On the other hand, we have

$$\begin{aligned}&\Vert g(u_{n})-g(u^{*})-\rho (Tu_{n}-Tu^{*})\Vert \nonumber \\&\qquad \qquad \qquad =\Vert u_{n}-u^{*}-(u_{n}-u^{*}) +g(u_{n})-g(u^{*})-\rho (Tu_{n}-Tu^{*})\Vert \nonumber \\&\qquad \qquad \qquad \le \Vert u_{n}-u^{*}-(g(u_{n})-g(u^{*}))\Vert +\Vert u_{n}-u^{*}-\rho (Tu_{n}-Tu^{*})\Vert . \end{aligned}$$
(7)

Now, we shall estimate the first term of right side of (7)

$$\begin{aligned} \Vert u_{n}-u^{*}&-g(u_{n})-g(u^{*})\Vert \nonumber \\&=\Vert u_{n}-u^{*}\Vert ^{2} - 2\langle g(u_{n})-g(u^{*}), u_{n}-u^{*}\rangle +\Vert (g(u_{n})-g(u^{*}))\Vert ^{2} \nonumber \\&\le \Vert u_{n} - u^{*}\Vert ^{2} + 2\omega _{1}\Vert g(u)_{n}-g(u)^{*}\Vert ^{2} -2t_{1}\Vert u_{n}-u^{*}\Vert ^{2} +\Vert g(u_{n})-g(u^{*})\Vert ^{2} \nonumber \\&\le \Vert u_{n}-u^{*}\Vert ^{2} + 2\mu ^{2}_{1}\omega _{1}\Vert u_{n}-u^{*}\Vert ^{2} -2t_{1}\Vert u_{n}-u^{*}\Vert ^{2} + \mu ^{2}_{1}\Vert u_{n}-u^{*}\Vert ^{2} \nonumber \\&=(1+2\mu ^{2}_{1}\omega _{1}-2t_{1}+\mu ^{2}_{1})\Vert u_{n}-u^{*}\Vert ^{2} = \theta ^{2}_{1}\Vert u_{n}-u^{*}\Vert ^{2}, \end{aligned}$$
(8)

where \(\theta _{1} = \sqrt{1+2\mu ^{2}_{1}\omega _{1}-2t_{1}+\mu ^{2}_{1}}\).

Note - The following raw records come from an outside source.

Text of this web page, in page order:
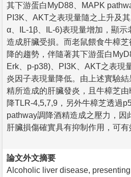
其下游蛋白MyD88、MAPK
PI3K、AKT之表現量隨之上升及
α、IL-1β、IL-6)表現量增加，顯示
造成肝臟受損。而老鼠餵食牛樟
降的趨勢，伴隨著其下游蛋白
Erk、p-p38)、PI3K、AKT之表現
炎因子表現量降低。由上述實驗
精所造成的肝臟發炎，且牛樟芝
降TLR-4,5,7,9，另外牛樟芝透過
pathway調降酒精造成之壓力，因
肝臟損傷確實具有抑制作用，可有
論文外文摘要
Alcoholic liver disease,
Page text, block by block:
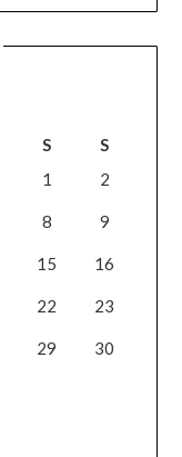
S
S
1
2
8 9
15 16
22 23
29 30
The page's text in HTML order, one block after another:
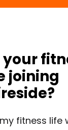
joining
fitness life
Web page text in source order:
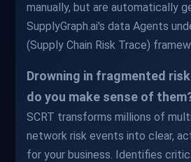
manually, but are automatically
SupplyGraph.ai's data Agents
(Supply Chain Risk Trace)
Drowning in fragmented
do you make sense of
SCRT transforms millions of
network risk events into clear,
for your business. Identifies
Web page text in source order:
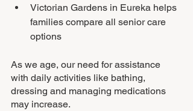
Victorian Gardens in Eureka helps
families compare all senior care
options
As we age, our need for assistance
with daily activities like bathing,
dressing and managing medications
may increase.
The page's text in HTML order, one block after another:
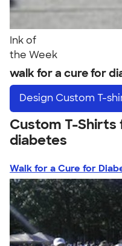
Ink of
the Week
walk for a cure for
Design Custom T-
Custom T-
diabetes
Walk for a Cure for
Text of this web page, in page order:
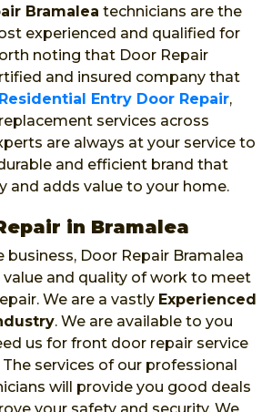
Bramalea technicians are the
experienced and qualified for
noting that Door Repair
and insured company that
Residential Entry Door Repair,
services across
are always at your service to
and efficient brand that
and adds value to your home.
in Bramalea
business, Door Repair Bramalea
and quality of work to meet
We are a vastly Experienced
. We are available to you
us for front door repair service
The services of our professional
will provide you good deals
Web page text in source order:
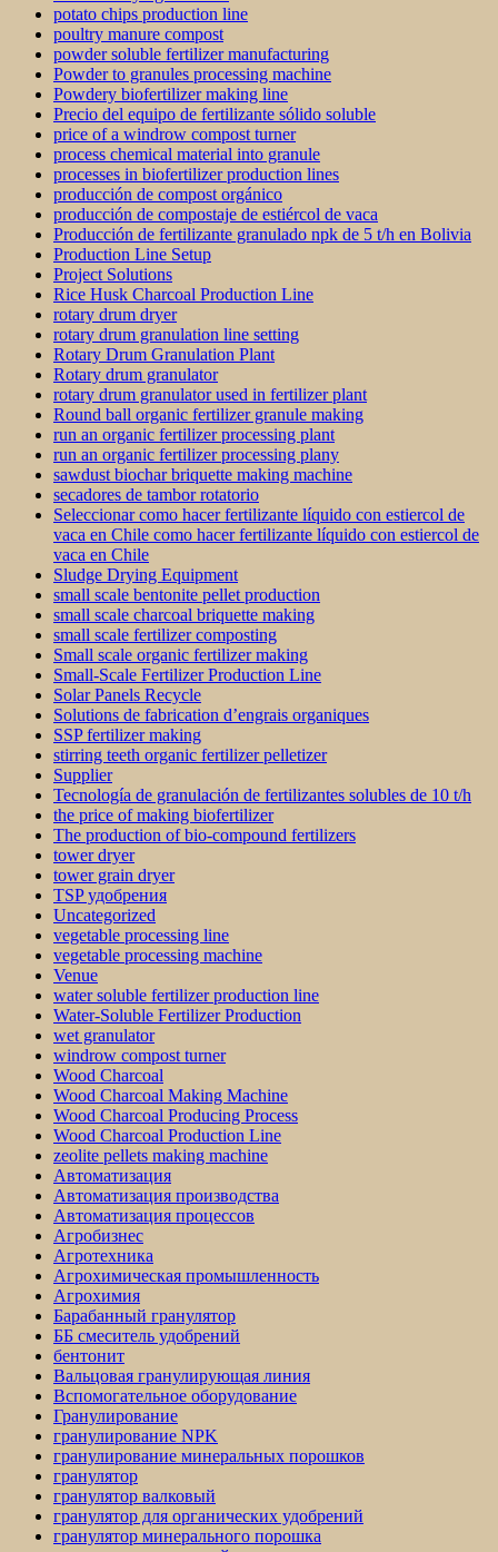
potato chips production line
poultry manure compost
powder soluble fertilizer manufacturing
Powder to granules processing machine
Powdery biofertilizer making line
Precio del equipo de fertilizante sólido soluble
price of a windrow compost turner
process chemical material into granule
processes in biofertilizer production lines
producción de compost orgánico
producción de compostaje de estiércol de vaca
Producción de fertilizante granulado npk de 5 t/h en Bolivia
Production Line Setup
Project Solutions
Rice Husk Charcoal Production Line
rotary drum dryer
rotary drum granulation line setting
Rotary Drum Granulation Plant
Rotary drum granulator
rotary drum granulator used in fertilizer plant
Round ball organic fertilizer granule making
run an organic fertilizer processing plant
run an organic fertilizer processing plany
sawdust biochar briquette making machine
secadores de tambor rotatorio
Seleccionar como hacer fertilizante líquido con estiercol de
vaca en Chile como hacer fertilizante líquido con estiercol de
vaca en Chile
Sludge Drying Equipment
small scale bentonite pellet production
small scale charcoal briquette making
small scale fertilizer composting
Small scale organic fertilizer making
Small-Scale Fertilizer Production Line
Solar Panels Recycle
Solutions de fabrication d’engrais organiques
SSP fertilizer making
stirring teeth organic fertilizer pelletizer
Supplier
Tecnología de granulación de fertilizantes solubles de 10 t/h
the price of making biofertilizer
The production of bio-compound fertilizers
tower dryer
tower grain dryer
TSP удобрения
Uncategorized
vegetable processing line
vegetable processing machine
Venue
water soluble fertilizer production line
Water-Soluble Fertilizer Production
wet granulator
windrow compost turner
Wood Charcoal
Wood Charcoal Making Machine
Wood Charcoal Producing Process
Wood Charcoal Production Line
zeolite pellets making machine
Автоматизация
Автоматизация производства
Автоматизация процессов
Агробизнес
Агротехника
Агрохимическая промышленность
Агрохимия
Барабанный гранулятор
ББ смеситель удобрений
бентонит
Вальцовая гранулирующая линия
Вспомогательное оборудование
Гранулирование
гранулирование NPK
гранулирование минеральных порошков
гранулятор
гранулятор валковый
гранулятор для органических удобрений
гранулятор минерального порошка
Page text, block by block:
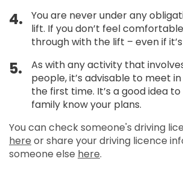
4.
You are never under any
lift. If you don’t feel
through with the lift – even if
5.
As with any activity that
people, it’s advisable to meet
the first time. It’s a good idea
family know your plans.
You can check someone's driving
here or share your driving licence
someone else here.
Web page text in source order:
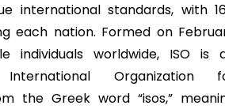
international standards, with
each nation. Formed on
individuals worldwide, ISO is
Organization
the Greek word “isos,”

Next, we shall estimate the second term of right side of (7)

$$\begin{aligned}&\qquad \Vert u_{n}-u^{*}-\rho (Tu_{n}-Tu^{*})\Vert \nonumber \\&\le \Vert u_{n}-u^{*}\Vert ^{2}-2\rho \langle Tu_{n}-Tu^{*}, u_{n}-u^{*}\rangle + \rho ^{2}\Vert Tu_{n}-Tu^{*}\Vert ^{2} \nonumber \\&\le \Vert u_{n}-u^{*}\Vert ^{2} +2\rho \omega _{2}\Vert Tu_{n}-Tu^{*}\Vert ^{2} -2\rho t_{2}\Vert u_{n}-u^{*}\Vert ^{2} + \rho ^{2}\Vert Tu_{n}-Tu^{*}\Vert ^{2} \nonumber \\&\le \Vert u_{n}-u^{*}\Vert ^{2} +2\rho \omega _{2}\Vert Tu_{n}-Tu^{*}\Vert ^{2}-2\rho t_{2}\Vert u_{n}-u^{*}\Vert ^{2} +\rho ^{2}\Vert Tu_{n}-Tu^{*}\Vert ^{2} \nonumber \\&=(1+2\rho \mu ^{2}_{2}\omega _{2} -2\rho t_{2} + \rho ^{2}\mu ^{2}_{2})\Vert u_{n} - u^{*}\Vert ^{2} = \theta ^{2}_{2}\Vert u_{n}-u^{*}\Vert ^{2}, \end{aligned}$$
(9)

where \(\theta _{2} = \sqrt{1+2\rho \mu ^{2}_{2}\omega _{2}-2\rho t_{2} + \rho ^{2}\mu ^{2}_{2}}\).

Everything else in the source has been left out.